Do ciclo da borracha, no final do século 19, à inauguração da até hoje inacabada Rodovia Transamazônica, na década de 1970, a região Norte do Brasil figurou sempre como uma promessa que, pelo menos da parte brasileira, jamais chegou a se cumprir.
Do lado estrangeiro, porém, a história é outra: os investimentos nos últimos cinco anos têm transformado a logística do Arco Norte, conjunto de portos ao longo dos rios Amazonas e Tapajós, e da costa atlântica no Pará e no Maranhão.
A onda de recursos de fora do país, em boa parte de multinacionais como Bunge e Cargill, tem sido impulsionada pela expansão agrícola no Norte do Mato Grosso e na região do Matopiba (fronteira formada por Maranhão, Tocantins, Piauí e Bahia).
- Eles acordaram para o Arco Norte. Países como China e Japão estão vindo com investimento pesado para essa região, já se fala em mais portos – pontua o consultor em logística da TG Comercial, Luiz Cláudio Santos, que presidiu o Terminal de Grãos do Maranhão (Tegram), no Porto de Itaqui, até o ano passado.
Do Norte para o Norte
O interesse é tanto que, recentemente, o Departamento de Agricultura dos Estados Unidos, o USDA, publicou um relatório detalhado a respeito da capacidade de escoamento e das deficiências que impedem o avanço mais efetivo do agronegócio do Norte e Nordeste.
Um dos principais concorrentes do Brasil no mercado externo, principalmente em relação à exportação de soja e carnes, os norte-americanos têm interesse direto no que acontece por aqui e apostam tanto no aumento de produção quanto na quantidade de mercadoria escoada pelo Arco Norte. Com ressalvas, é claro.
- Embora as opções de transporte atuais possam ser caras e ineficientes, a produção brasileira continua crescendo. Em 2010, apenas 5% das exportações de grãos saíam pelos portos do Norte. Até 2015, contudo, os embarques totais do país haviam aumentado em cerca de 20% – ressalta o USDA no documento. – Traders do setor privado observaram esse crescimento e responderam com a construção de seus próprios terminais. -
O departamento cita o caso de Miritituba, distrito do município de Itaituba (PA) às margens do Rio Tapajós, que recebeu US$ 1,5 bilhão em investimentos desde 2014 e hospeda, hoje, seis portos privados que transportam commodities pelo rio até terminais marítimos. Cada barcaça pode carregar 50 mil toneladas em uma única viagem, contra 40 toneladas de um caminhão.

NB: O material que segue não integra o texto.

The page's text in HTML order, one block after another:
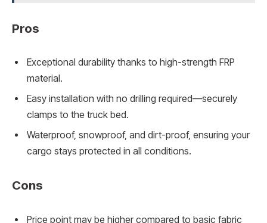
Pros
Exceptional durability thanks to high-strength FRP
material.
Easy installation with no drilling required—securely
clamps to the truck bed.
Waterproof, snowproof, and dirt-proof, ensuring your
cargo stays protected in all conditions.
Cons
Price point may be higher compared to basic fabric
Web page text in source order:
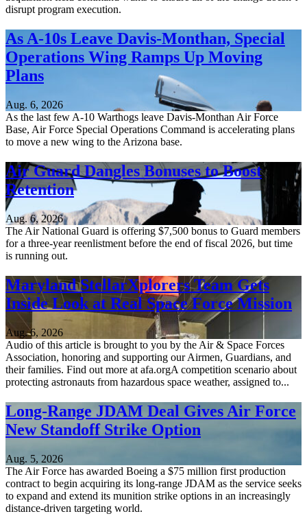
disrupt program execution.
As A-10s Leave Davis-Monthan, Special
Operations Wing Ramps Up Moving
Plans
Aug. 6, 2026
As the last few A-10 Warthogs leave Davis-Monthan Air Force
Base, Air Force Special Operations Command is accelerating plans
to move a new wing to the Arizona base.
Air Guard Dangles Bonuses to Boost
Retention
Aug. 6, 2026
The Air National Guard is offering $7,500 bonus to Guard members
for a three-year reenlistment before the end of fiscal 2026, but time
is running out.
Maryland StellarXplorers Team Gets
Inside Look at Real Space Force Mission
Aug. 6, 2026
Audio of this article is brought to you by the Air & Space Forces
Association, honoring and supporting our Airmen, Guardians, and
their families. Find out more at afa.orgA competition scenario about
protecting astronauts from hazardous space weather, assigned to...
Long-Range JDAM Deal Gives Air Force
New Standoff Strike Option
Aug. 5, 2026
The Air Force has awarded Boeing a $75 million first production
contract to begin acquiring its long-range JDAM as the service seeks
to expand and extend its munition strike options in an increasingly
distance-driven targeting world.
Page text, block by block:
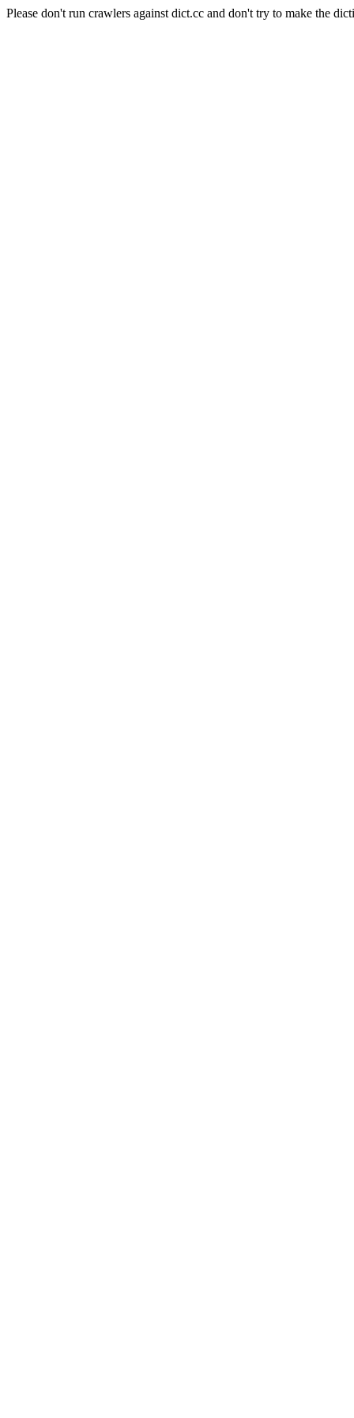
Please don't run crawlers against dict.cc and don't try to make the
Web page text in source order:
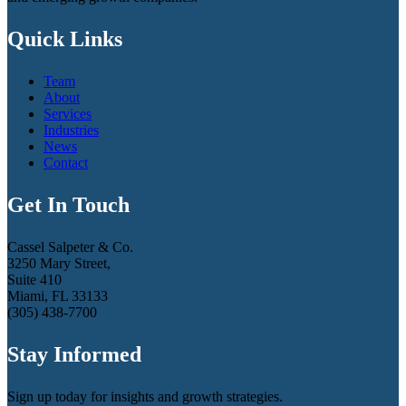
Quick Links
Team
About
Services
Industries
News
Contact
Get In Touch
Cassel Salpeter & Co.
3250 Mary Street,
Suite 410
Miami, FL 33133
(305) 438-7700
Stay Informed
Sign up today for insights and growth strategies.
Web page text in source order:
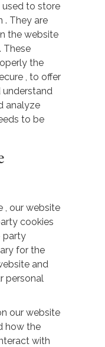
used to store
. They are
the website
These
the
, to offer
understand
analyze
to be
, our website
cookies
party
for the
and
personal
our website
how the
with
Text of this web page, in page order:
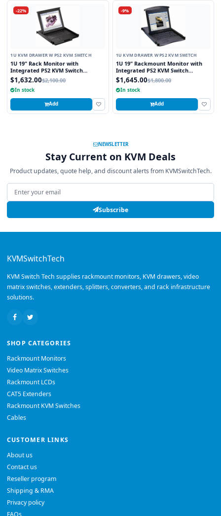
-22%
1U KVM DRAWER W PS2 KVM SWITCH
1U 19" Rack Monitor with
Integrated PS2 KVM Switch
Trackball, 8 Ports
$1,632.00$2,100.00
In stock
Add
-9%
1U KVM DRAWER W PS2 KVM SWITCH
1U 19" Rackmount Monitor with
Integrated PS2 KVM Switch
Touchpad, 8 Ports
$1,645.00$1,800.00
In stock
Add
NEWSLETTER
Stay Current on KVM Deals
Product updates, quote help, and discount alerts from KVMSwitchTech.
Email address
Subscribe
KVMSwitchTech
KVM Switch Tech supplies rackmount monitors, KVM drawers, video
matrix switches, extenders, splitters, converters, and rack infrastructure
solutions.
SHOP CATEGORIES
Rackmount Monitors
Video Matrix Switches
Rackmount LCDs
CAT5 Extenders
Rackmount KVM Switches
Cables
CUSTOMER LINKS
About us
Contact us
Reseller program
Shipping & RMA
Privacy policy
FAQs
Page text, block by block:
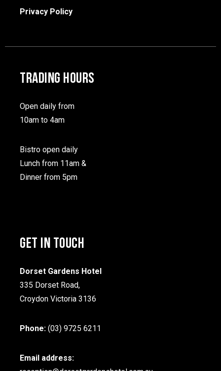
Privacy Policy
TRADING HOURS
Open daily from
10am to 4am
Bistro open daily
Lunch from 11am &
Dinner from 5pm
GET IN TOUCH
Dorset Gardens Hotel
335 Dorset Road,
Croydon Victoria 3136
Phone: (03) 9725 6211
Email address:
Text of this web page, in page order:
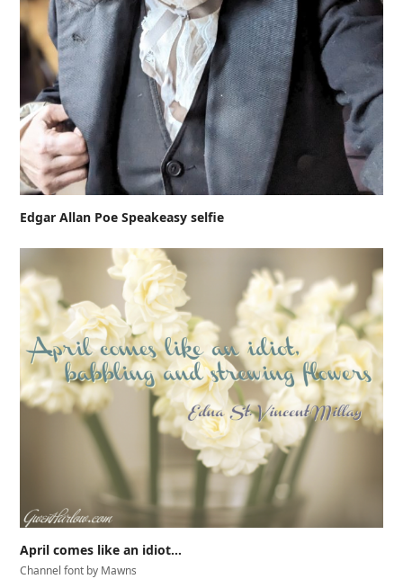
Edgar Allan Poe Speakeasy selfie
April comes like an idiot…
Channel font by Mawns
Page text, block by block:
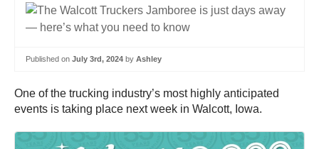
Published on July 3rd, 2024 by Ashley
One of the trucking industry’s most highly anticipated
events is taking place next week in Walcott, Iowa.
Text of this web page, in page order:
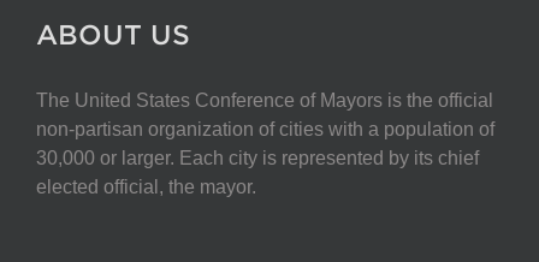
ABOUT US
The United States Conference of Mayors is the official
non-partisan organization of cities with a population of
30,000 or larger. Each city is represented by its chief
elected official, the mayor.
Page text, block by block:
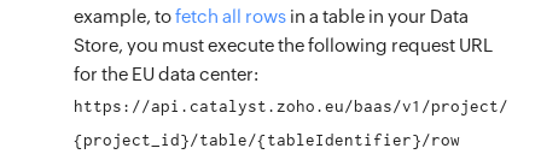
example, tofetch all rows in a table in your Data
Store, you must execute the following request URL
for the EU data center:
https://api.catalyst.zoho.eu/baas/v1/project/
{project_id}/table/{tableIdentifier}/row
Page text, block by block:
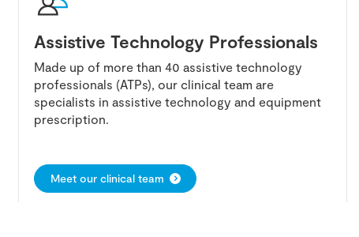
Assistive Technology Professionals
Made up of more than 40 assistive technology
professionals (ATPs), our clinical team are
specialists in assistive technology and equipment
prescription.
Meet our clinical team
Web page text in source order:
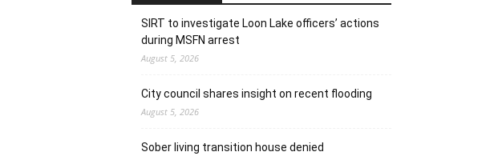
SIRT to investigate Loon Lake officers’ actions
during MSFN arrest
August 5, 2026
City council shares insight on recent flooding
August 5, 2026
Sober living transition house denied

- Essa saída foi criada para facilitar o escoamento da crescente produção no norte de Mato Grosso e melhorar a competitividade nos embarques para a Europa, México, Oriente Médio e Ásia. Esses terminais podem transportar 4,5 milhões de toneladas de soja e milho em 2017, mas a expectativa é de que esse volume passe para 11 milhões de toneladas até 2021. -
Rodovias
Entretanto, o que, hoje, é previsão, já poderia ser realidade.
- Com os investimentos dos últimos cinco anos, temos uma capacidade portuária excedente – garante o diretor de inteligência de mercado da FC Stone, Renato Rasmussen. – É até estranho falar em excedente quando o assunto é logística, porque o resto muitas vezes é deficiente. O grande problema é irrigar esses portos com grãos. -
Segundo Luiz Cláudio Santos, a capacidade atual para as cargas que saem de Miritituba, atualmente, gira em torno de 15 a 20 milhões de toneladas. O principal entrave é o caminho até lá, em especial a BR-163, principal conexão com Mato Grosso.
- Você está nas mãos do frete rodoviário. São 100 km que não estão asfaltados e é uma rodovia de pista simples – salienta o consultor.
A previsão do governo federal é de que a BR-163 fique totalmente pavimentada até o fim de 2018.
- Mas isso não está muito claro. O que chega para nós é que de 100 km pouco se fez até o momento e agora começa a temporada de chuvas, que vai até março. Aí não se faz nada, vira um atoleiro, com caminhão parado dez dias. -
Ferrovias
Para o USDA, a pavimentação irá “aumentar drasticamente a eficiência do transporte”, mas é apenas o primeiro passo. A solução virá mesmo com a duplicação e o desenvolvimento de obras complementares, como a Ferrogrão, ferrovia que fará trajeto paralelo à BR-163.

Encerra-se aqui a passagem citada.